Kṣīrapa is a Sanskrit compound consisting of the terms kṣīra and pa (प).

Source: Cologne Digital Sanskrit Dictionaries: Shabda-Sagara Sanskrit-English Dictionary

Kṣīrapa (क्षीरप).—mfn.

(-paḥ-pā-paṃ) Drinking milk. who or what drinks it. E. kṣīra, and pa who drinks.

Source: Cologne Digital Sanskrit Dictionaries: Benfey Sanskrit-English Dictionary

Kṣīrapa (क्षीरप).—[kṣīra-pa] (vb. 1. ), m. 1. Drinking milk, Mahābhārata 13, 646. 2. A nurse-child, [Suśruta] 1, 129, 1.

Source: Cologne Digital Sanskrit Dictionaries: Cappeller Sanskrit-English Dictionary

Kṣīrapa (क्षीरप).—[adjective] drinking milk; [masculine] a suckling baby, infant.

Source: Cologne Digital Sanskrit Dictionaries: Monier-Williams Sanskrit-English Dictionary

1) Kṣīrapa (क्षीरप):—[=kṣīra-pa] [from kṣīra] mfn. drinking only milk (said of infants, [Suśruta i, 35, 25]; of a class of ascetics, [Mahābhārata xiii, 646])
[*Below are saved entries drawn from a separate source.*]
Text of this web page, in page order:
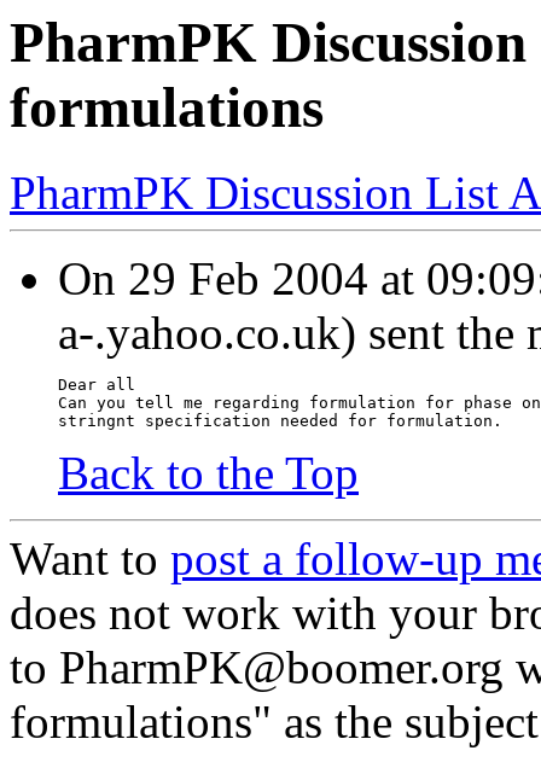
PharmPK
formulations
PharmPK Discussion List
On 29 Feb 2004 at
a-.yahoo.co.uk) sent the
Dear all
Can you tell me regarding formulation for phase
stringnt specification needed for formulation.
Back to the Top
Want to post a follow-up
does not work with your
to PharmPK@boomer.org
formulations" as the subject
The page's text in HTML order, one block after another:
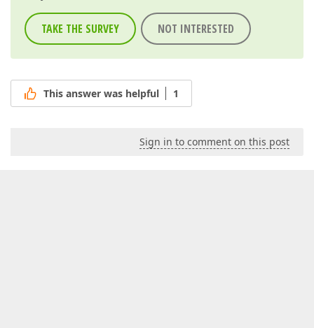
TAKE THE SURVEY NOT INTERESTED
This answer was helpful 1
Sign in to comment on this post
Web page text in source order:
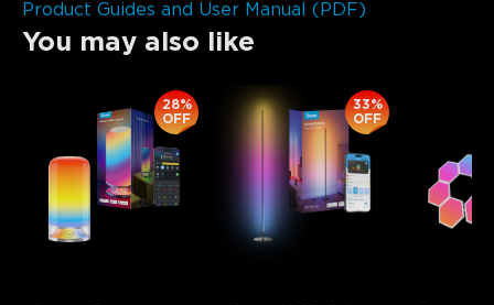
Product Guides and User Manual (PDF)
You may also like
28%
OFF
33%
OFF
close
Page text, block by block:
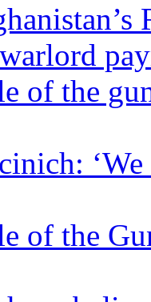
of the
of the
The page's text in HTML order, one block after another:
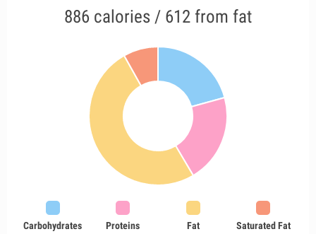
886 calories / 612 from fat
Carbohydrates
Proteins
Fat
Saturated Fat
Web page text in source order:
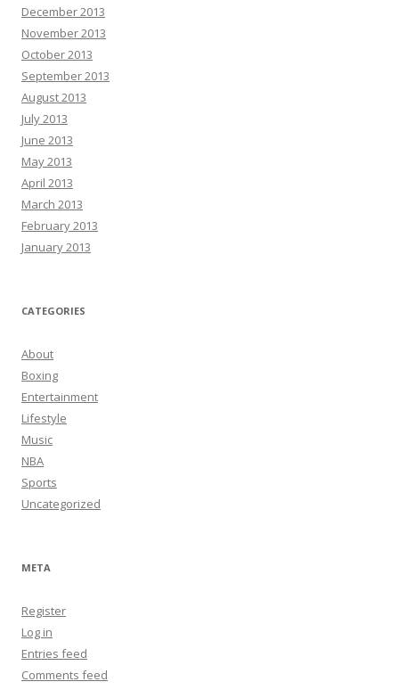
December 2013
November 2013
October 2013
September 2013
August 2013
July 2013
June 2013
May 2013
April 2013
March 2013
February 2013
January 2013
CATEGORIES
About
Boxing
Entertainment
Lifestyle
Music
NBA
Sports
Uncategorized
META
Register
Log in
Entries feed
Comments feed
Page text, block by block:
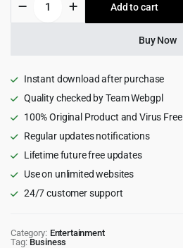
$29.00. $4.99.
eSports
WordPress
quantity
Add to cart
Buy Now
Instant download after purchase
Quality checked by Team Webgpl
100% Original Product and Virus Free
Regular updates notifications
Lifetime future free updates
Use on unlimited websites
24/7 customer support
Category: Entertainment
Tag: Business
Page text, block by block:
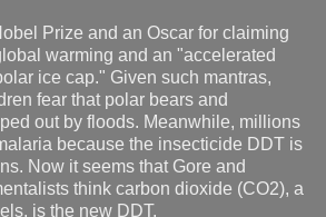
Prize and an Oscar for claiming
warming and an "accelerated
ice cap." Given such mantras,
fear that polar bears and
out by floods. Meanwhile, millions
because the insecticide DDT is
Now it seems that Gore and
think carbon dioxide (CO2), a
is the new DDT.
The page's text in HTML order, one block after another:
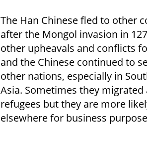
The Han Chinese fled to other
after the Mongol invasion in
other upheavals and conflicts
and the Chinese continued to
other nations, especially in
Asia. Sometimes they migrated
refugees but they are more
elsewhere for business
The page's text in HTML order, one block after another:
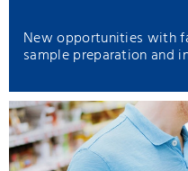
New opportunities with
sample preparation and
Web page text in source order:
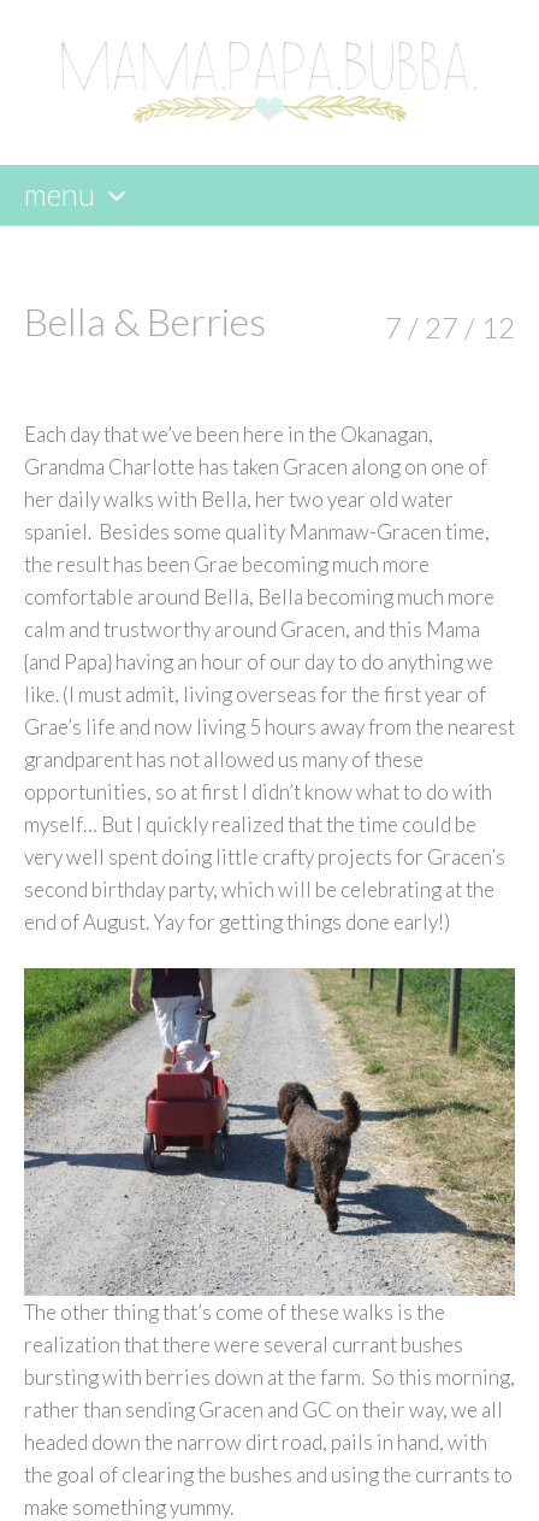
menu
content
Bella & Berries 7 / 27 / 12
Each day that we’ve been here in the Okanagan,
Grandma Charlotte has taken Gracen along on one of
her daily walks with Bella, her two year old water
spaniel. Besides some quality Manmaw-Gracen time,
the result has been Grae becoming much more
comfortable around Bella, Bella becoming much more
calm and trustworthy around Gracen, and this Mama
{and Papa} having an hour of our day to do anything we
like. (I must admit, living overseas for the first year of
Grae’s life and now living 5 hours away from the nearest
grandparent has not allowed us many of these
opportunities, so at first I didn’t know what to do with
myself… But I quickly realized that the time could be
very well spent doing little crafty projects for Gracen’s
second birthday party, which will be celebrating at the
end of August. Yay for getting things done early!)
The other thing that’s come of these walks is the
realization that there were several currant bushes
bursting with berries down at the farm. So this morning,
rather than sending Gracen and GC on their way, we all
headed down the narrow dirt road, pails in hand, with
the goal of clearing the bushes and using the currants to
make something yummy.
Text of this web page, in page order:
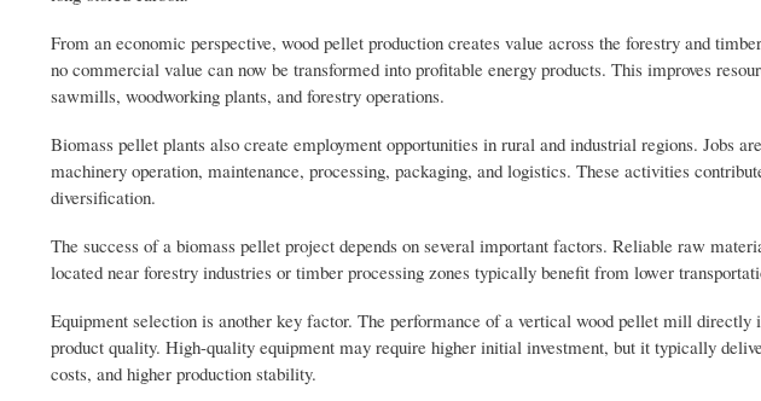
From an economic perspective, wood pellet production creates value across the forestry and
no commercial value can now be transformed into profitable energy products. This improves
sawmills, woodworking plants, and forestry operations.
Biomass pellet plants also create employment opportunities in rural and industrial regions. Jobs
machinery operation, maintenance, processing, packaging, and logistics. These activities
diversification.
The success of a biomass pellet project depends on several important factors. Reliable raw
located near forestry industries or timber processing zones typically benefit from lower
Equipment selection is another key factor. The performance of a vertical wood pellet mill directly
product quality. High-quality equipment may require higher initial investment, but it typically
costs, and higher production stability.

2) [v.s. ...] m. an infant, young child, [xiii, 5986].

context information

Sanskrit, also spelled संस्कृतम् (saṃskṛtam), is an ancient language of India commonly seen as the grandmother of the Indo-European language family (even English!). Closely allied with Prakrit and Pali, Sanskrit is more exhaustive in both grammar and terms and has the most extensive collection of literature in the world, greatly surpassing its sister-languages Greek and Latin.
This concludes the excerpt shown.